Guido van Rossum: One of the things I like about Python is that everything happens at runtime. Python's compile-time complexity is almost nonexistent compared to that complexity of languages like C++ or even Java, which is much simpler than C++ at compile time. Although, doesn't Sun plan to add generics to Java?

Bill Venners: Yes.

Guido van Rossum: Well, they have to, because it is a strongly typed language, and you can't do certain things with strong typing otherwise.

Weak typing is not really a fair description of what's going on in Python. It's really runtime typing because every object is labeled with a type.

Bill Venners: Every object in Python does have a type.

Guido van Rossum: Every object does have a type. It is a string, an integer, a floating point number, a dictionary, or whatever.

Bill Venners: But method parameters and return values don't have types.

Guido van Rossum: Those variables don't have types. Runtime typing works differently, because you can easily make a mistake where you pass the wrong argument to a method, and you will only find out when that method is actually called. On the other hand, when you find out, you find out in a very good way. The interpreted language tells you exactly this is the type here, that's the type there, and this is where it happened. If you make a mistake against the type system in C or C++, and it only happens at runtime, you're in much worse shape. So you can't simply say strongly typed languages are better than runtime typed languages or vice versa, because you have a whole tradeoff of different parts.

Bill Venners: Let me try to restate what you said. Basically, as a strong typer, I may believe it is always better to detect errors sooner rather than later. You agree, but you also say I must weigh the cost of the mechanism used to detect those errors sooner. One cost of the strong typing in Java is that I have to finger type all my variables' types. Another cost is I may have three or four iterations of compiling, because I've screwed up something that may not really matter to my program's proper execution. You're saying in a strongly typed language I'm wrestling with things that take up my time.

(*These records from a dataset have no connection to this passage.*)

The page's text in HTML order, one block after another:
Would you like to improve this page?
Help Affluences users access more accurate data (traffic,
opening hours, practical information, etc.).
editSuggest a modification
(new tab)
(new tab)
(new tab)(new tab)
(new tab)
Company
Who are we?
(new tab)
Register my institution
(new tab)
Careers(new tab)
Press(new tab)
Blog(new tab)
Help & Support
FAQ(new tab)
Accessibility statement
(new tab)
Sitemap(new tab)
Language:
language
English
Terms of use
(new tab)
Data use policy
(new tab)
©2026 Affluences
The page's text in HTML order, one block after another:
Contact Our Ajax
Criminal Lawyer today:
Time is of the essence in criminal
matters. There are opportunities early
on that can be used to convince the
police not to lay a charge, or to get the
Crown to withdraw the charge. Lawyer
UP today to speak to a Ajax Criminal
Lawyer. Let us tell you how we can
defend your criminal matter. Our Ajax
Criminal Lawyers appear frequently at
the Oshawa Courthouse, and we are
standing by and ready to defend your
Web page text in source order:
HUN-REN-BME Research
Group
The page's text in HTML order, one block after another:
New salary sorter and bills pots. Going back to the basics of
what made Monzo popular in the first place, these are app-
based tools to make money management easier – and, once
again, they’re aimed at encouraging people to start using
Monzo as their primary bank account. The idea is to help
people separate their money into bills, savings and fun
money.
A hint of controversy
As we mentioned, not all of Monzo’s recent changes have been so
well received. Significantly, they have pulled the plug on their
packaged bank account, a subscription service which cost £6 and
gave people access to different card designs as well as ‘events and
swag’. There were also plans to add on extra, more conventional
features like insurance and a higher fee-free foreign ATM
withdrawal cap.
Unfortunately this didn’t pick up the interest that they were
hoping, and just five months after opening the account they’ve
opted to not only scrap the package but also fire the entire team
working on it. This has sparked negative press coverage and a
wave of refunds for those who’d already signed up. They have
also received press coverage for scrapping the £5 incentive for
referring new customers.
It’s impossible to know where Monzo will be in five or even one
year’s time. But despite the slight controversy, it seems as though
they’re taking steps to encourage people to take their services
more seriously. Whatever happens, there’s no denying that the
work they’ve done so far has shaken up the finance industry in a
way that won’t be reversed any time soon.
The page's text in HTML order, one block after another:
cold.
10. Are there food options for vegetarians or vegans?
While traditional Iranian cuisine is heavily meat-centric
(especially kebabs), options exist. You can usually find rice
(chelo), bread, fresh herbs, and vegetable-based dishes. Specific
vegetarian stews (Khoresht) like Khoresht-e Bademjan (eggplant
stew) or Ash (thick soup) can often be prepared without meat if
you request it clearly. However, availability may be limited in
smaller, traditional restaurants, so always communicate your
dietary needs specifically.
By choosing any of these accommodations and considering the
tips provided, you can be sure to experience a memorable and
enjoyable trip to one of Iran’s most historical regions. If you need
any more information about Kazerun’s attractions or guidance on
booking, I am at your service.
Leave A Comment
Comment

Gosling said, "Anything that tells you about a mistake earlier not only makes things more reliable because you find the bugs, but the time you don't spend hunting bugs is time you can spend doing something else." You're saying, if you don't have to actually do all the extra work to make the strong typing compiler happy...

Guido van Rossum: You still have time to do something else. In Python, because your program is shorter, you can actually test it much sooner than when you're writing a large Java or C program.

You can also easily write a small piece of code in Python and see that it works. You can do very fine-grained unit testing. Bottom-up program development works really well. You can easily start with only a vague idea of what you want, start to implement it, and see how well it works so far. You can then change many things around. If you have a strongly typed language, changing things around becomes much more painful.

In a strongly typed language, when you change to a different data structure, you will likely have to change the argument and return types of many methods that just pass these things on. You may also have to change the number of arguments, because suddenly you pass the information as two or three parts instead of one. In Python, if you change the type of something, most likely pieces of code that only pass that something around and don't use it directly don't have to change at all.